Construction and optimization of a monophasic organic-water system for enzymatic synthesis of p-nitrobenzyl β-d-glucopyranosides by reverse hydrolysis

A monophasic organic-water system for efficient enzymatic synthesis of β-d-glucopyranoside by reverse hydrolysis was constructed and optimized. p-Nitrobenzyl alcohol (pNBA), selected as a model substrate alcohol, was readily glucosylated with d-glucose through reverse hydrolysis using almond β-d-glucosidase in a monophasic aqueous-organic medium, producing a new glucoside, p-nitrobenzyl β-d-glucopyranoside (pNBG). The effects of different buffers, organic solvents and water contents were investigated. Buffer type and pH affected the initial reaction rate but had little effect on the final yields.

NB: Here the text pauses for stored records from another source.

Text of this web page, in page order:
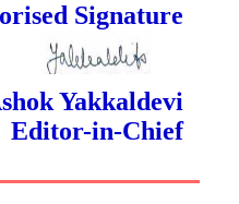
Signature
Yakkaldevi
Editor-in-Chief
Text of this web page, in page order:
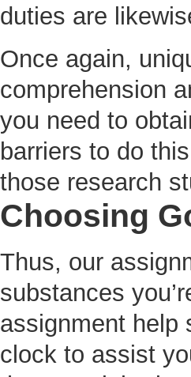
duties are
Once again,
comprehension
you need to
barriers to do
those research
Choosing
Thus, our
substances
assignment help
clock to assist
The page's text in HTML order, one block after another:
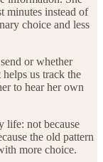
minutes instead of
choice and less
or whether
helps us track the
to hear her own
life: not because
the old pattern
more choice.
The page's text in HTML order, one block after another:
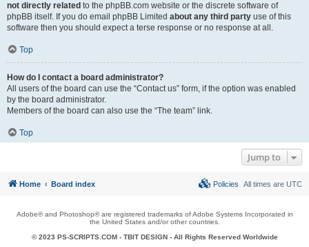
not directly related to the phpBB.com website or the discrete software of
phpBB itself. If you do email phpBB Limited about any third party use of this
software then you should expect a terse response or no response at all.
Top
How do I contact a board administrator?
All users of the board can use the “Contact us” form, if the option was enabled
by the board administrator.
Members of the board can also use the “The team” link.
Top
Jump to
Home Board index All times are UTC
Policies
Adobe® and Photoshop® are registered trademarks of Adobe Systems Incorporated in
the United States and/or other countries.
© 2023 PS-SCRIPTS.COM - TBIT DESIGN- All Rights Reserved Worldwide
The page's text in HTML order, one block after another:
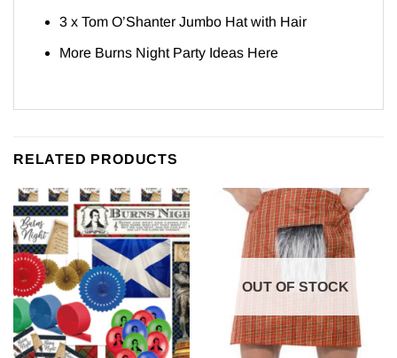
3 x Tom O’Shanter Jumbo Hat with Hair
More Burns Night Party Ideas Here
RELATED PRODUCTS
OUT OF STOCK
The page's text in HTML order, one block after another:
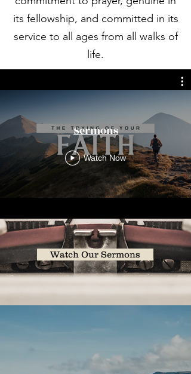
its fellowship, and committed in its
service to all ages from all walks of
life.
Sermons
Watch Now
Watch Our Sermons
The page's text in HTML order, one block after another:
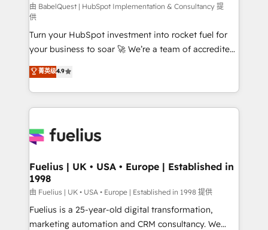
(CMS) • ISO/IEC 27001:2022, ISO 9001:2015 and
now... ISO 42001: 2023 certified • Exclusive AI
'GuardHub' governance framework, based on ISO
42001 - helping you 'organise complexity' 𝗥𝗲𝗮𝗱𝘆
𝗳𝗼𝗿 𝘁𝗵𝗲 𝗻𝗲𝘅𝘁 𝘀𝘁𝗲𝗽? Click the 👈 '𝗖𝗼𝗻𝘁𝗮𝗰𝘁
𝗯𝘂𝘀𝗶𝗻𝗲𝘀𝘀' button to get in touch (𝘸𝘦'𝘳𝘦 𝘴𝘶𝘱𝘦𝘳
𝘳𝘦𝘴𝘱𝘰𝘯𝘴𝘪𝘷𝘦)
由 BabelQuest | HubSpot Implementation & Consultancy 提
供
Turn your HubSpot investment into rocket fuel for
your business to soar 🚀 We’re a team of accredited
HubSpot experts ready to help you. We can
implement the platform into complex business
environments, optimise what you've got and make
sure you can actually use it, build your website in
for you and execute it on HubSpot. We are on the
framework, meaning we've been accredited by
HubSpot and vetted by the CCS, which means we
can support public sector companies as well the
other ones listed in our profile. Our services: -
HubSpot implementation - HubSpot CMS website
菁英级4.9
Fuelius | UK • USA • Europe | Established in
1998
由 Fuelius | UK • USA • Europe | Established in 1998 提供
Fuelius is a 25-year-old digital transformation,
marketing automation and CRM consultancy. We
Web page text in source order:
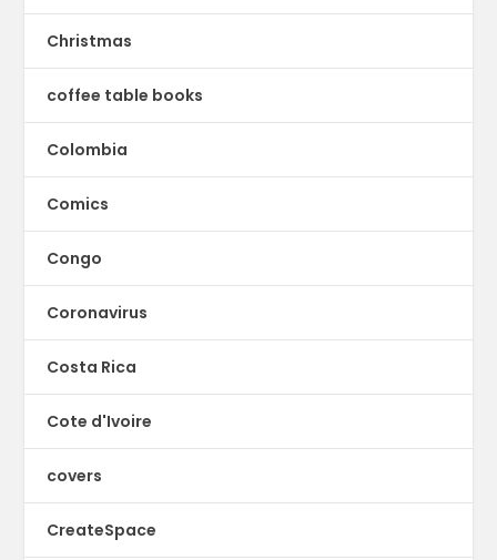
Christmas
coffee table books
Colombia
Comics
Congo
Coronavirus
Costa Rica
Cote d'Ivoire
covers
CreateSpace
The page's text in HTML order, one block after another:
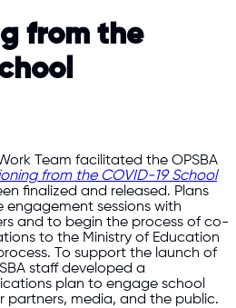
from the
Team facilitated the OPSBA
from the COVID-19 School
finalized and released. Plans
sessions with
and to begin the process of co-
to the Ministry of Education
To support the launch of
staff developed a
plan to engage school
partners, media, and the public.
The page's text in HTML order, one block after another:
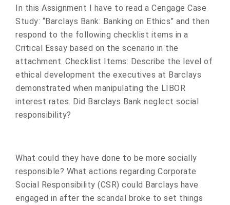
In this Assignment I have to read a Cengage Case
Study: “Barclays Bank: Banking on Ethics” and then
respond to the following checklist items in a
Critical Essay based on the scenario in the
attachment. Checklist Items: Describe the level of
ethical development the executives at Barclays
demonstrated when manipulating the LIBOR
interest rates. Did Barclays Bank neglect social
responsibility?
What could they have done to be more socially
responsible? What actions regarding Corporate
Social Responsibility (CSR) could Barclays have
engaged in after the scandal broke to set things
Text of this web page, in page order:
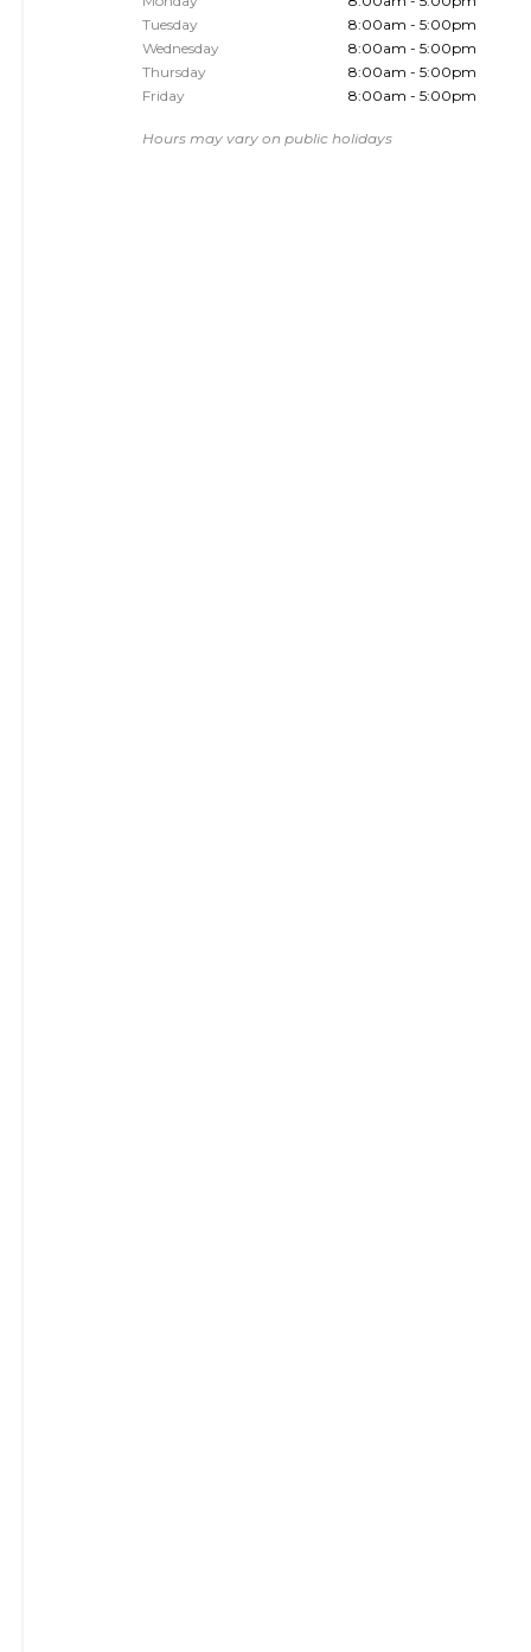
Tuesday
8:00am - 5:00pm
Wednesday
8:00am - 5:00pm
Thursday
8:00am - 5:00pm
Friday
8:00am - 5:00pm
Hours may vary on public holidays
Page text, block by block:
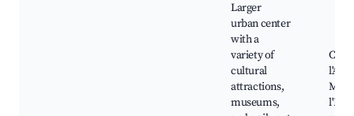
Larger
urban center
with a
variety of
cultural
attractions,
museums,
Cite
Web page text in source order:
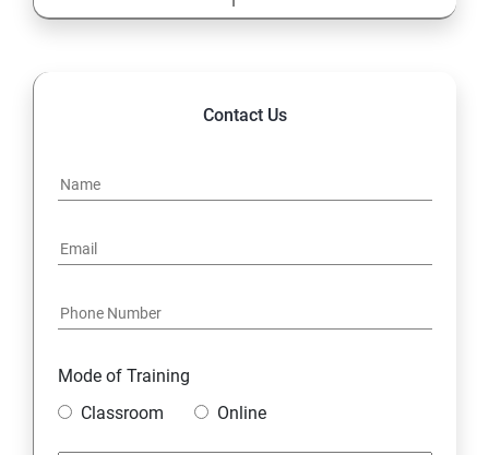
14. File and Folder Transfer and Downloading
19. Install and Update Software Packages
Contact Us
Mode of Training
Classroom
Online
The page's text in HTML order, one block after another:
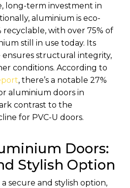
long-term investment in
aluminium is eco-
recyclable, with over 75% of
still in use today. Its
ensures structural integrity,
conditions. According to
, there’s a notable 27%
aluminium doors in
contrast to the
for PVC-U doors.
Doors:
Stylish Option
secure and stylish option,
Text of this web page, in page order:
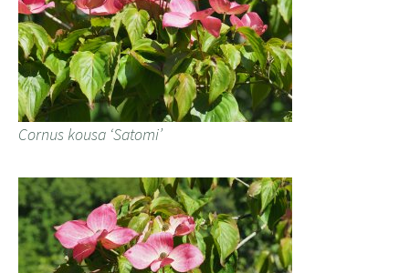
Cornus kousa ‘Satomi’
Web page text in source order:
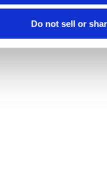
Do not sell or
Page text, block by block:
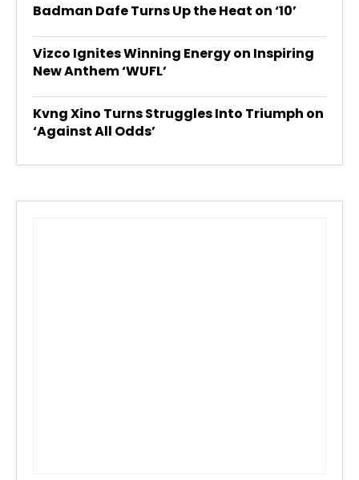
Badman Dafe Turns Up the Heat on ‘10’
Vizco Ignites Winning Energy on Inspiring
New Anthem ‘WUFL’
Kvng Xino Turns Struggles Into Triumph on
‘Against All Odds’
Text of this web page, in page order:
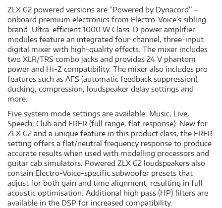
ZLX G2 powered versions are “Powered by Dynacord” –
onboard premium electronics from Electro-Voice’s sibling
brand. Ultra-efficient 1000 W Class-D power amplifier
modules feature an integrated four-channel, three-input
digital mixer with high-quality effects. The mixer includes
two XLR/TRS combo jacks and provides 24 V phantom
power and Hi-Z compatibility. The mixer also includes pro
features such as AFS (automatic feedback suppression),
ducking, compression, loudspeaker delay settings and
more.
Five system mode settings are available: Music, Live,
Speech, Club and FRFR (full range, flat response). New for
ZLX G2 and a unique feature in this product class, the FRFR
setting offers a flat/neutral frequency response to produce
accurate results when used with modelling processors and
guitar cab simulators. Powered ZLX G2 loudspeakers also
contain Electro-Voice-specific subwoofer presets that
adjust for both gain and time alignment, resulting in full
acoustic optimisation. Additional high pass (HP) filters are
available in the DSP for increased compatibility.

The ratio of organic solvent to water plays a crucial role in shifting the reaction equilibrium toward synthesis, but a minimum amount of water is necessary to maintain the enzyme activity. Dioxane, which was previously known as an unsuitable solvent for β-d-glucosidase-catalyzed reactions, was found to be the most appropriate solvent for this synthetic procedure. The reaction equilibrium and enzyme stability in the reaction medium were also investigated. Under the optimal reaction conditions, i.e. 90% dioxane (v/v) + 10% buffer (Na2HPO4-KH2PO4, 70 mM, pH 6.0) with alcohol-to-glucose molar ratio of 9:1, p-nitrobenzyl β-d-glucopyranoside was produced with a maximum yield (13.3%).